(Collected data)
----

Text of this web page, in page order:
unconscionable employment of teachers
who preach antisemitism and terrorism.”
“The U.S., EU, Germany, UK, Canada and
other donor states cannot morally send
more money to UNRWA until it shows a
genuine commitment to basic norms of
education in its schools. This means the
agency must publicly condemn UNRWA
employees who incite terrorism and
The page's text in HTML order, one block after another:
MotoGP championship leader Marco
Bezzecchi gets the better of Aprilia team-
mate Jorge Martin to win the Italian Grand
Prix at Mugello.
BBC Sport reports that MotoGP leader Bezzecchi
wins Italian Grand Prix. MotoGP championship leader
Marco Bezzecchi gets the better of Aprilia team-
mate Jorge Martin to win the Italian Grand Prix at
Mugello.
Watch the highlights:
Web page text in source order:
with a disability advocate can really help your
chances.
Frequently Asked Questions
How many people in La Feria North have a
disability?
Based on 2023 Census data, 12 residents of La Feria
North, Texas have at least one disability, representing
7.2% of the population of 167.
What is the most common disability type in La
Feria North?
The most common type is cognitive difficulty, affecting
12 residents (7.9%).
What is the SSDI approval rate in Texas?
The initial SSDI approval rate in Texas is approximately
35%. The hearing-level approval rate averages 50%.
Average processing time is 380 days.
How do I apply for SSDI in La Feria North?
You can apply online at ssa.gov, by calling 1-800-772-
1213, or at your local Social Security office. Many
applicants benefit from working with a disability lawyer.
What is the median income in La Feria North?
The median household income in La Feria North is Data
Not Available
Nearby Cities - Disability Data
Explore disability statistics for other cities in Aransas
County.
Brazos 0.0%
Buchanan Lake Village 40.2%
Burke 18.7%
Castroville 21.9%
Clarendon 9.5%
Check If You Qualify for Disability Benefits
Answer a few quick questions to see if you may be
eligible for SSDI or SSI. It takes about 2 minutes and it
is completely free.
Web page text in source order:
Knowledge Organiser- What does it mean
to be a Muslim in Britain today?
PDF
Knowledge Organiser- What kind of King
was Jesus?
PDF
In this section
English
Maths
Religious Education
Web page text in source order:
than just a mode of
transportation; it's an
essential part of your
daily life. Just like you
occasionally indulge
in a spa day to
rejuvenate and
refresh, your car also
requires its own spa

----

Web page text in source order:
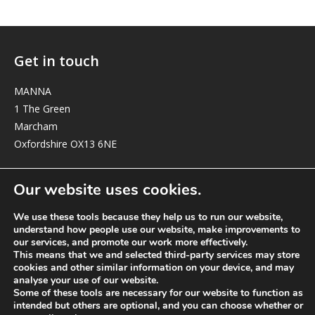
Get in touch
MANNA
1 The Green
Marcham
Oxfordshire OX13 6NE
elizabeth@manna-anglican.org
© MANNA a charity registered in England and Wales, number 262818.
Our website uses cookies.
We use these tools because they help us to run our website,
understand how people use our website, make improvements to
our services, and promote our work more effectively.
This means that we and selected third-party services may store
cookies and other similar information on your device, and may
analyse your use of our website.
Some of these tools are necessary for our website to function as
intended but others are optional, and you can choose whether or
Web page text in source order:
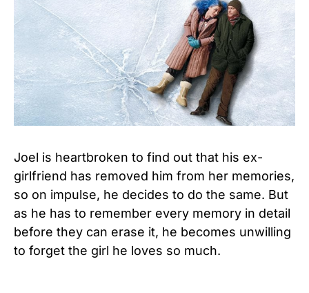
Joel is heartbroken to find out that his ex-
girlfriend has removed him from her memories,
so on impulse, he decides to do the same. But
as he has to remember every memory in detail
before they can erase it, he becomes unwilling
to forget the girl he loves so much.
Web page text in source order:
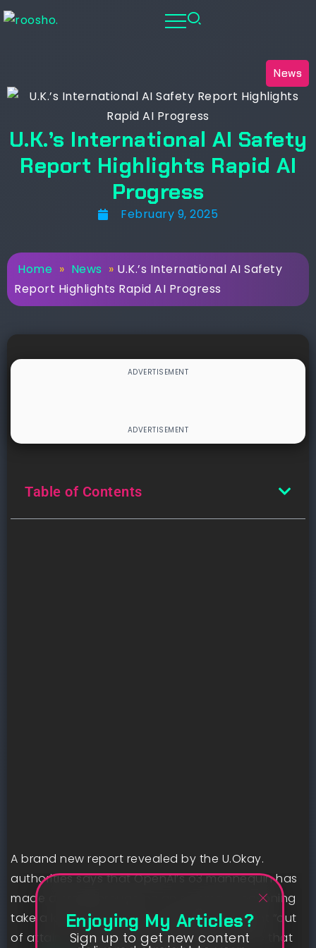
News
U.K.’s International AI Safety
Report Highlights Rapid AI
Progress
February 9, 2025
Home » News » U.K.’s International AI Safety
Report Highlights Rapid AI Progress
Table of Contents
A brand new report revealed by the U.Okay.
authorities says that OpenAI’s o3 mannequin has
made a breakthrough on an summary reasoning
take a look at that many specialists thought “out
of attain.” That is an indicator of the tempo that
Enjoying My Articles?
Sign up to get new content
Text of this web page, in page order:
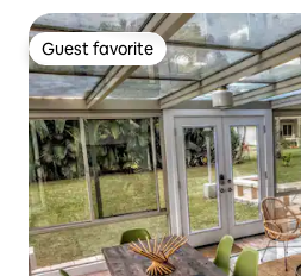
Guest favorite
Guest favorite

----

Task objective: What you return must be an exact retyping of the lines above starting at the line with "transportation; it's an" and ending at the line with "requires its own spa", and nothing besides.

Written solution:
transportation; it's an
essential part of your
daily life. Just like you
occasionally indulge
in a spa day to
rejuvenate and
refresh, your car also
requires its own spa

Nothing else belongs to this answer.